[Dataset records]
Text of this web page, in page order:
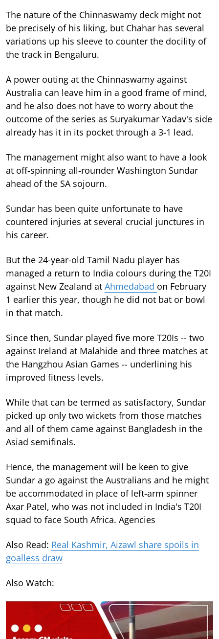
The nature of the Chinnaswamy deck might not
be precisely of his liking, but Chahar has several
variations up his sleeve to counter the docility of
the track in Bengaluru.
A power outing at the Chinnaswamy against
Australia can leave him in a good frame of mind,
and he also does not have to worry about the
outcome of the series as Suryakumar Yadav's side
already has it in its pocket through a 3-1 lead.
The management might also want to have a look
at off-spinning all-rounder Washington Sundar
ahead of the SA sojourn.
Sundar has been quite unfortunate to have
countered injuries at several crucial junctures in
his career.
But the 24-year-old Tamil Nadu player has
managed a return to India colours during the T20I
against New Zealand at Ahmedabad on February
1 earlier this year, though he did not bat or bowl
in that match.
Since then, Sundar played five more T20Is -- two
against Ireland at Malahide and three matches at
the Hangzhou Asian Games -- underlining his
improved fitness levels.
While that can be termed as satisfactory, Sundar
picked up only two wickets from those matches
and all of them came against Bangladesh in the
Asiad semifinals.
Hence, the management will be keen to give
Sundar a go against the Australians and he might
be accommodated in place of left-arm spinner
Axar Patel, who was not included in India's T20I
squad to face South Africa. Agencies
Also Read: Real Kashmir, Aizawl share spoils in
goalless draw
Also Watch:
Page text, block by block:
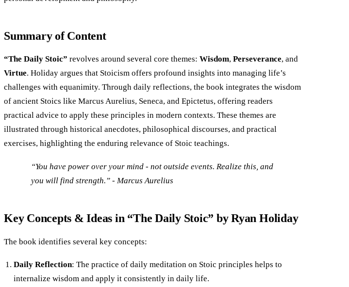
Summary of Content
“The Daily Stoic” revolves around several core themes: Wisdom, Perseverance, and
Virtue. Holiday argues that Stoicism offers profound insights into managing life’s
challenges with equanimity. Through daily reflections, the book integrates the wisdom
of ancient Stoics like Marcus Aurelius, Seneca, and Epictetus, offering readers
practical advice to apply these principles in modern contexts. These themes are
illustrated through historical anecdotes, philosophical discourses, and practical
exercises, highlighting the enduring relevance of Stoic teachings.
“You have power over your mind - not outside events. Realize this, and
you will find strength.” - Marcus Aurelius
Key Concepts & Ideas in “The Daily Stoic” by Ryan Holiday
The book identifies several key concepts:
Daily Reflection: The practice of daily meditation on Stoic principles helps to
internalize wisdom and apply it consistently in daily life.

WHAT YOU ARE ASKED TO DO: The required reply is the count of lines in the entries above where the string "that" appears, and nothing more.

RESPONSE TO THIS EXERCISE: 3